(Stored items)
════════════════════

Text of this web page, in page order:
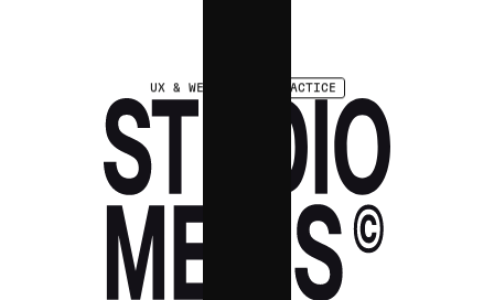
UX & WEB DESIGN PRACTICE
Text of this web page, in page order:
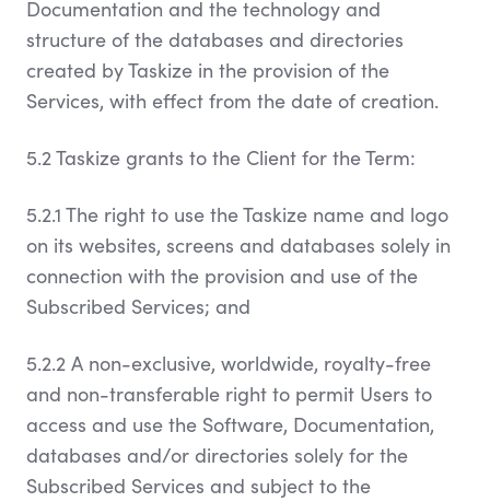
Documentation and the technology and
structure of the databases and directories
created by Taskize in the provision of the
Services, with effect from the date of creation.
5.2 Taskize grants to the Client for the Term:
5.2.1 The right to use the Taskize name and logo
on its websites, screens and databases solely in
connection with the provision and use of the
Subscribed Services; and
5.2.2 A non-exclusive, worldwide, royalty-free
and non-transferable right to permit Users to
access and use the Software, Documentation,
databases and/or directories solely for the
Subscribed Services and subject to the
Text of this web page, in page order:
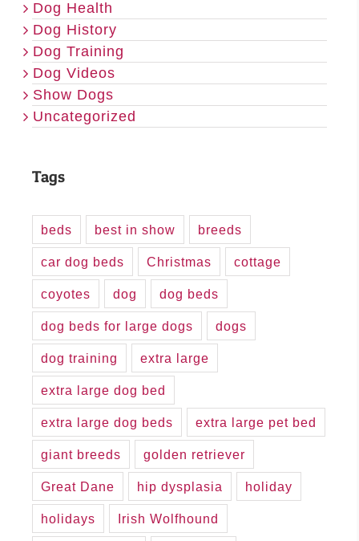
Dog Health
Dog History
Dog Training
Dog Videos
Show Dogs
Uncategorized
Tags
beds best in show breeds
car dog beds Christmas cottage
coyotes dog dog beds
dog beds for large dogs dogs
dog training extra large
extra large dog bed
extra large dog beds extra large pet bed
giant breeds golden retriever
Great Dane hip dysplasia holiday
holidays Irish Wolfhound
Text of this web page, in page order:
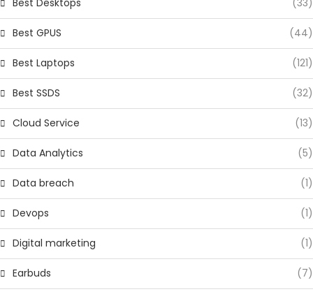
Best GPUS (44)
Best Laptops (121)
Best SSDS (32)
Cloud Service (13)
Data Analytics (5)
Data breach (1)
Devops (1)
Digital marketing (1)
Earbuds (7)
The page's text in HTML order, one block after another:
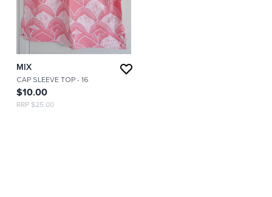
MIX
CAP SLEEVE TOP- 16
$10.00
RRP $25.00
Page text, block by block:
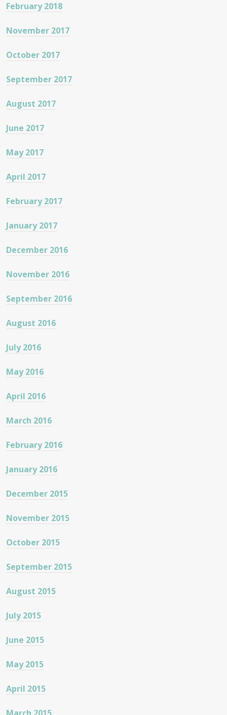
February 2018
November 2017
October 2017
September 2017
August 2017
June 2017
May 2017
April 2017
February 2017
January 2017
December 2016
November 2016
September 2016
August 2016
July 2016
May 2016
April 2016
March 2016
February 2016
January 2016
December 2015
November 2015
October 2015
September 2015
August 2015
July 2015
June 2015
May 2015
April 2015
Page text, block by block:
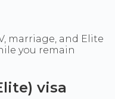
marriage, and Elite
you remain
visa
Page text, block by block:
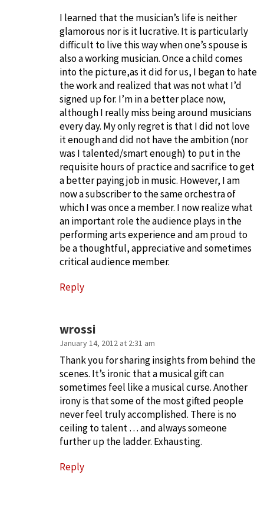
wrossi
January 14, 2012 at 2:31 am
Thank you for sharing insights from behind the
scenes. It’s ironic that a musical gift can
sometimes feel like a musical curse. Another
irony is that some of the most gifted people
never feel truly accomplished. There is no
ceiling to talent … and always someone
further up the ladder. Exhausting.
Reply
I learned that the musician’s life is neither
glamorous nor is it lucrative. It is particularly
difficult to live this way when one’s spouse is
also a working musician. Once a child comes
into the picture,as it did for us, I began to hate
the work and realized that was not what I’d
signed up for. I’m in a better place now,
although I really miss being around musicians
every day. My only regret is that I did not love
it enough and did not have the ambition (nor
was I talented/smart enough) to put in the
requisite hours of practice and sacrifice to get
a better paying job in music. However, I am
now a subscriber to the same orchestra of
which I was once a member. I now realize what
an important role the audience plays in the
performing arts experience and am proud to
be a thoughtful, appreciative and sometimes
critical audience member.
Reply
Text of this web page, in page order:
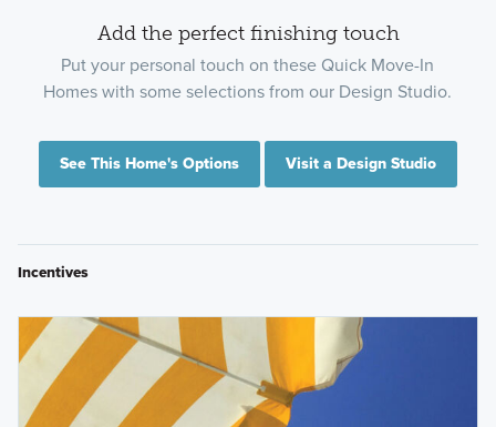
Add the perfect finishing touch
Put your personal touch on these Quick Move-In
Homes with some selections from our Design Studio.
See This Home's Options Visit a Design Studio
Incentives
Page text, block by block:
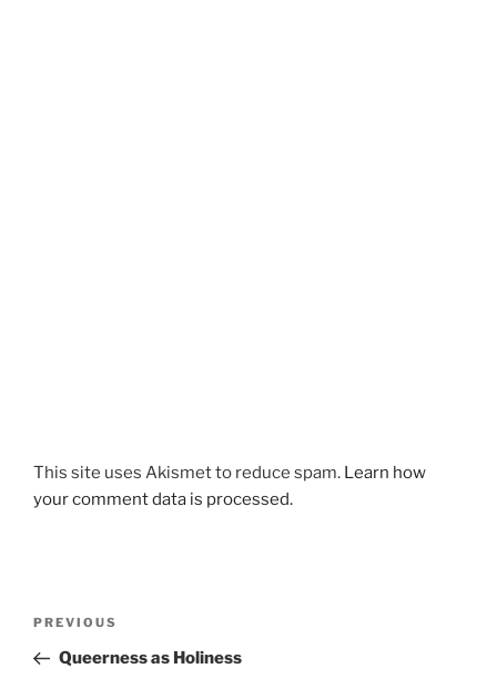
This site uses Akismet to reduce spam. Learn how
your comment data is processed.
Previous
Post
PREVIOUS
Queerness as Holiness
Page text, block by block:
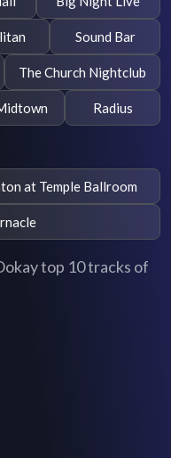
Sound Bar
The Church Nightclub
Radius
at Temple Ballroom
top 10 tracks of
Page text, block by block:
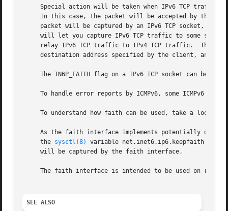
Special action will be taken when IPv6 TCP traffic
In this case, the packet will be accepted by the
packet will be captured by an IPv6 TCP socket, if
will let you capture IPv6 TCP traffic to some
relay IPv6 TCP traffic to IPv4 TCP traffic.  The
destination address specified by the client, and
The IN6P_FAITH flag on a IPv6 TCP socket can be set
To handle error reports by ICMPv6, some ICMPv6
To understand how faith can be used, take a look at
As the faith interface implements potentially dangerous
     the
sysctl(8)
variable net.inet6.ip6.keepfaith
     will be captured by the faith interface.
The faith interface is intended to be used on
SEE ALSO
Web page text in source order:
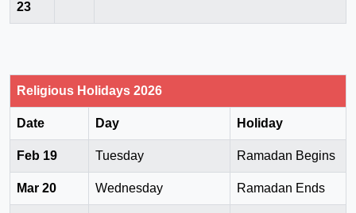
23
Religious Holidays 2026
Date Day Holiday
Feb 19 Tuesday Ramadan Begins
Mar 20 Wednesday Ramadan Ends
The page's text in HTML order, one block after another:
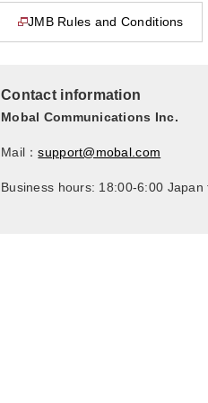
JMB Rules and Conditions
Contact information
Mobal Communications Inc.
Mail：support@mobal.com
Business hours: 18:00-6:00 Japan
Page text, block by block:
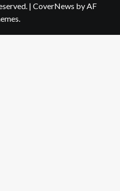
| CoverNews by AF
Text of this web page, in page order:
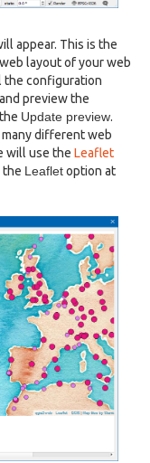
appear. This is the
layout of your web
the configuration
preview the
Update preview.
different web
will use the Leaflet
the Leafletoption at
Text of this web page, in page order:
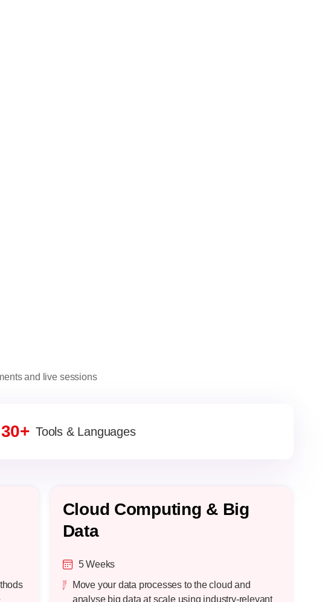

════════════════════

_Task instructions_: Restate every line above word for word. Do not carry over the images.

_Response to this exercise_:
Text of this web page, in page order:
UX & WEB DESIGN PRACTICE
Text of this web page, in page order:
Documentation and the technology and
structure of the databases and directories
created by Taskize in the provision of the
Services, with effect from the date of creation.
5.2 Taskize grants to the Client for the Term:
5.2.1 The right to use the Taskize name and logo
on its websites, screens and databases solely in
connection with the provision and use of the
Subscribed Services; and
5.2.2 A non-exclusive, worldwide, royalty-free
and non-transferable right to permit Users to
access and use the Software, Documentation,
databases and/or directories solely for the
Subscribed Services and subject to the
Text of this web page, in page order:
Dog Health
Dog History
Dog Training
Dog Videos
Show Dogs
Uncategorized
Tags
beds best in show breeds
car dog beds Christmas cottage
coyotes dog dog beds
dog beds for large dogs dogs
dog training extra large
extra large dog bed
extra large dog beds extra large pet bed
giant breeds golden retriever
Great Dane hip dysplasia holiday
holidays Irish Wolfhound
Text of this web page, in page order:
Best GPUS (44)
Best Laptops (121)
Best SSDS (32)
Cloud Service (13)
Data Analytics (5)
Data breach (1)
Devops (1)
Digital marketing (1)
Earbuds (7)
The page's text in HTML order, one block after another:
MIX
CAP SLEEVE TOP- 16
$10.00
RRP $25.00
Page text, block by block:
February 2018
November 2017
October 2017
September 2017
August 2017
June 2017
May 2017
April 2017
February 2017
January 2017
December 2016
November 2016
September 2016
August 2016
July 2016
May 2016
April 2016
March 2016
February 2016
January 2016
December 2015
November 2015
October 2015
September 2015
August 2015
July 2015
June 2015
May 2015
April 2015
Page text, block by block:
marriage, and Elite
you remain
visa
Page text, block by block:
wrossi
January 14, 2012 at 2:31 am
Thank you for sharing insights from behind the
scenes. It’s ironic that a musical gift can
sometimes feel like a musical curse. Another
irony is that some of the most gifted people
never feel truly accomplished. There is no
ceiling to talent … and always someone
further up the ladder. Exhausting.
Reply
I learned that the musician’s life is neither
glamorous nor is it lucrative. It is particularly
difficult to live this way when one’s spouse is
also a working musician. Once a child comes
into the picture,as it did for us, I began to hate
the work and realized that was not what I’d
signed up for. I’m in a better place now,
although I really miss being around musicians
every day. My only regret is that I did not love
it enough and did not have the ambition (nor
was I talented/smart enough) to put in the
requisite hours of practice and sacrifice to get
a better paying job in music. However, I am
now a subscriber to the same orchestra of
which I was once a member. I now realize what
an important role the audience plays in the
performing arts experience and am proud to
be a thoughtful, appreciative and sometimes
critical audience member.
Reply
Text of this web page, in page order:
Add the perfect finishing touch
Put your personal touch on these Quick Move-In
Homes with some selections from our Design Studio.
See This Home's Options Visit a Design Studio
Incentives
Page text, block by block:
This site uses Akismet to reduce spam. Learn how
your comment data is processed.
Previous
Post
PREVIOUS
Queerness as Holiness
Page text, block by block:
Sound Bar
The Church Nightclub
Radius
at Temple Ballroom
top 10 tracks of
Page text, block by block:
Special action will be taken when IPv6 TCP traffic
In this case, the packet will be accepted by the
packet will be captured by an IPv6 TCP socket, if
will let you capture IPv6 TCP traffic to some
relay IPv6 TCP traffic to IPv4 TCP traffic.  The
destination address specified by the client, and
The IN6P_FAITH flag on a IPv6 TCP socket can be set
To handle error reports by ICMPv6, some ICMPv6
To understand how faith can be used, take a look at
As the faith interface implements potentially dangerous
     the
sysctl(8)
variable net.inet6.ip6.keepfaith
     will be captured by the faith interface.
The faith interface is intended to be used on
SEE ALSO
Web page text in source order:
23
Religious Holidays 2026
Date Day Holiday
Feb 19 Tuesday Ramadan Begins
Mar 20 Wednesday Ramadan Ends
The page's text in HTML order, one block after another:
JMB Rules and Conditions
Contact information
Mobal Communications Inc.
Mail：support@mobal.com
Business hours: 18:00-6:00 Japan
Page text, block by block:
| CoverNews by AF
Text of this web page, in page order:
appear. This is the
layout of your web
the configuration
preview the
Update preview.
different web
will use the Leaflet
the Leafletoption at
Text of this web page, in page order:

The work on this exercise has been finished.